A Senator of Conscience

George Norris was born in 1861 in Ohio. He was the eleventh child of largely poor and uneducated parents. He was able to rise above his start in life and eventually earned a law degree and practiced as an attorney in Nebraska.

He became active in politics and ran as a Republican for the U.S. House of Representatives in 1902. He served five terms in the U.S. House and five terms in the U.S. Senate. His service in Congress lasted 40 years, making him one of the longest-serving elected leaders.

While he began his career as a traditional Republican, he became an independent thinker. In1906 he voted against the railroads that had supported him and voted for regulations that were favorable to his constituency. Later he would lead a campaign against the autocratic rule of the Speaker of the House of Representatives.

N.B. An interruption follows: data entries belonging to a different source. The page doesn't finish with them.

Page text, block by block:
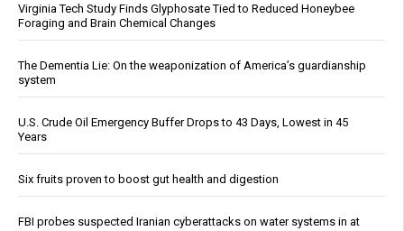
Virginia Tech Study Finds Glyphosate Tied to Reduced Honeybee
Foraging and Brain Chemical Changes
The Dementia Lie: On the weaponization of America’s guardianship
system
U.S. Crude Oil Emergency Buffer Drops to 43 Days, Lowest in 45
Years
Six fruits proven to boost gut health and digestion
FBI probes suspected Iranian cyberattacks on water systems in at
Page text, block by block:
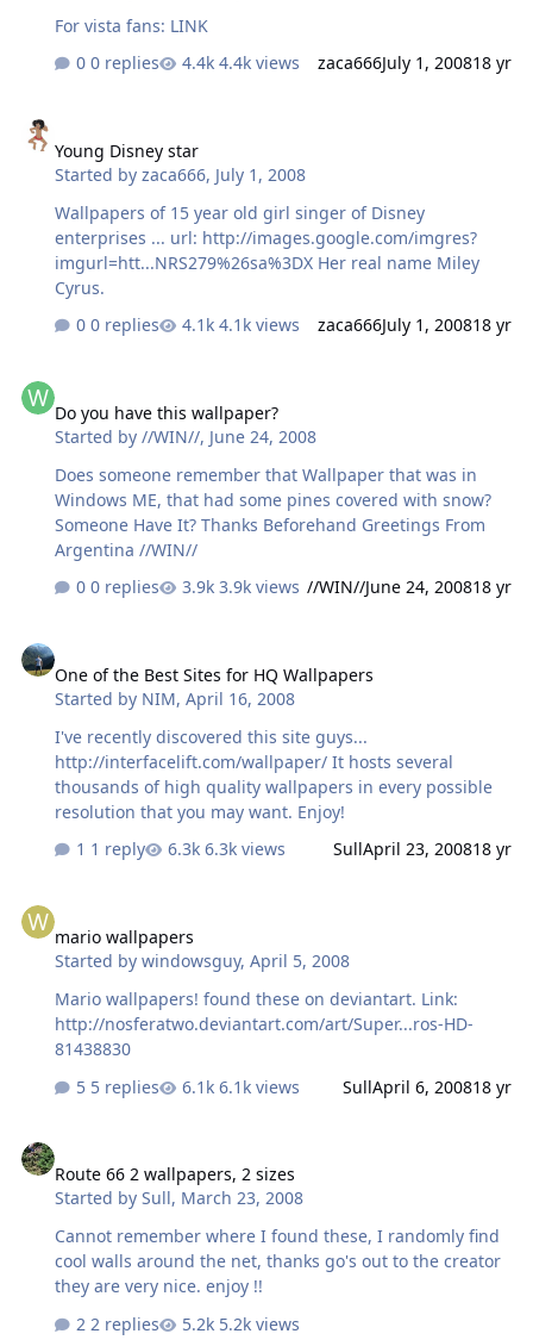
For vista fans: LINK
0 replies
4.4k views zaca666July 1, 200818 yr
Young Disney star
Started byzaca666, July 1, 2008
Wallpapers of 15 year old girl singer of Disney
enterprises ... url: http://images.google.com/imgres?
imgurl=htt...NRS279%26sa%3DX Her real name Miley
Cyrus.
0 replies
4.1k views zaca666July 1, 200818 yr
Do you have this wallpaper?
Started by//WIN//, June 24, 2008
Does someone remember that Wallpaper that was in
Windows ME, that had some pines covered with snow?
Someone Have It? Thanks Beforehand Greetings From
Argentina //WIN//
0 replies
3.9k views //WIN//June 24, 200818 yr
One of the Best Sites for HQ Wallpapers
Started by NIM,April 16, 2008
I've recently discovered this site guys...
http://interfacelift.com/wallpaper/ It hosts several
thousands of high quality wallpapers in every possible
resolution that you may want. Enjoy!
1 reply
6.3k views SullApril 23, 200818 yr
mario wallpapers
Started bywindowsguy,April 5, 2008
Mario wallpapers! found these on deviantart. Link:
http://nosferatwo.deviantart.com/art/Super...ros-HD-
81438830
5 replies
6.1k views SullApril 6, 200818 yr
Route 66 2 wallpapers, 2 sizes
Started bySull, March 23, 2008
Cannot remember where I found these, I randomly find
cool walls around the net, thanks go's out to the creator
they are very nice. enjoy !!
2 replies
5.2k views

While he was a Republican, he frequently supported Democratic causes he felt were beneficial to the public. Perhaps he is best known for the creation of the Tennessee Valley Authority (TVA). This was especially notable because the TVA would not benefit his own constituents, but it would benefit a large section of rural America that had no access to electricity. The TVA legislation had been vetoed twice by Republican presidents before President Franklin Roosevelt signed it into law.

As a man of conscience, Senator Norris opposed the entry of the U.S. into World War I because “war brings no prosperity to the great mass of common and patriotic citizens.” He was in favor of prohibition as an evil destroying the homes of Americans. He was a strong proponent of labor unions and opposed the use of court injunctions against strikes.

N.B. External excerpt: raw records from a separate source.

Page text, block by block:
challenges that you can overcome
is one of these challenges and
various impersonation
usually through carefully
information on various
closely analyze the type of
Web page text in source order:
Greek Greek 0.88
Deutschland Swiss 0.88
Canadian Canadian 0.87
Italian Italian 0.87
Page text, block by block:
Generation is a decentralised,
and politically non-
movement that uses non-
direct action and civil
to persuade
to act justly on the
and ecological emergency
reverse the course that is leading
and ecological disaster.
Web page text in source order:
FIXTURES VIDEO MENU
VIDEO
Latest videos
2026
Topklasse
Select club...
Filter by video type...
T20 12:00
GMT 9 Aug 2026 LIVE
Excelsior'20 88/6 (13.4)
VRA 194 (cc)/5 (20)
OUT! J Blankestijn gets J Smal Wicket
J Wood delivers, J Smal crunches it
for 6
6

His vetoes often seemed contradictory. He opposed anti-lynching legislation because he thought it was unconstitutional but supported legislation against poll taxes. He opposed President Roosevelt’s efforts to increase the size of the Supreme Court. He initially opposed the entry of the U.S. into World War II until he saw the atrocities of the Japanese in their invasion of China.

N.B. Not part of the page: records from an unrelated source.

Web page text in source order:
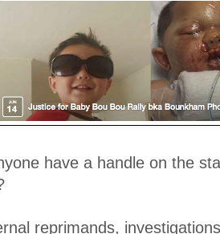
have a handle on the
reprimands,
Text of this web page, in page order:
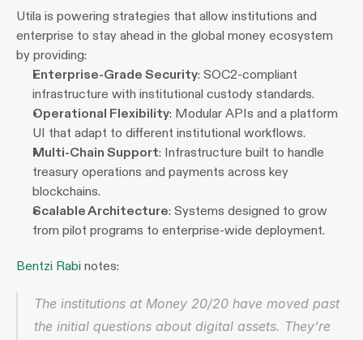
Utila is powering strategies that allow institutions and
enterprise to stay ahead in the global money ecosystem
by providing:
Enterprise-Grade Security: SOC2-compliant
infrastructure with institutional custody standards.
Operational Flexibility: Modular APIs and a platform
UI that adapt to different institutional workflows.
Multi-Chain Support: Infrastructure built to handle
treasury operations and payments across key
blockchains.
Scalable Architecture: Systems designed to grow
from pilot programs to enterprise-wide deployment.
Bentzi Rabi notes:
The institutions at Money 20/20 have moved past
the initial questions about digital assets. They’re
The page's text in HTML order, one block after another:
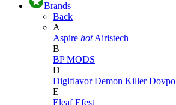
Brands
Back
A
Aspire hot Airistech
B
BP MODS
D
DigiflavorDemon KillerDovpo
E
EleafEfest
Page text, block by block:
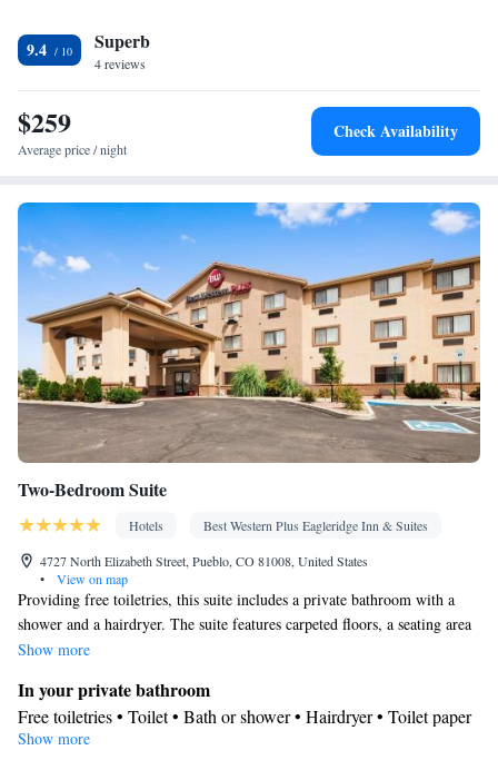
Garden view
Facilities
Carbon monoxide detector • Hardwood or parquet floors •
Outdoor furniture • Iron • Towels • Ironing facilities • Seating
Area • Socket near the bed • Towels/sheets (extra fee) •
ground floor • Single-room air conditioning for guest
accommodation • Heating • Wardrobe or closet • Outdoor dining
area • Air conditioning
Smoking: No smoking
9.4 Superb
4 reviews
$259
Average price / night
Check Availability
Two-Bedroom Suite
Hotels
Best Western Plus Eagleridge Inn & Suites
4727 North Elizabeth Street, Pueblo, CO 81008, United States
•
View on map
Providing free toiletries, this suite includes a private bathroom with a
shower and a hairdryer. The suite features carpeted floors, a seating area
with a flat-screen TV with cable channels, air conditioning, a washing
Show more
In your private bathroom
Free toiletries • Toilet • Bath or shower • Hairdryer • Toilet paper
Facilities
Show more

He was unable to win the nomination of either party in the 1942 elections and retired and returned to his hometown in Nebraska. He is generally considered to be one of the five best Senators in U.S. history. He died in 1944 at the age of 83.

Just imagine how long a person of Senator Norris’ conscience and courage would remain in office today. His 40 years of service is a hope for America that we could return to electing those who have the best interests of their constituents in mind rather than the orthodoxy of a political party.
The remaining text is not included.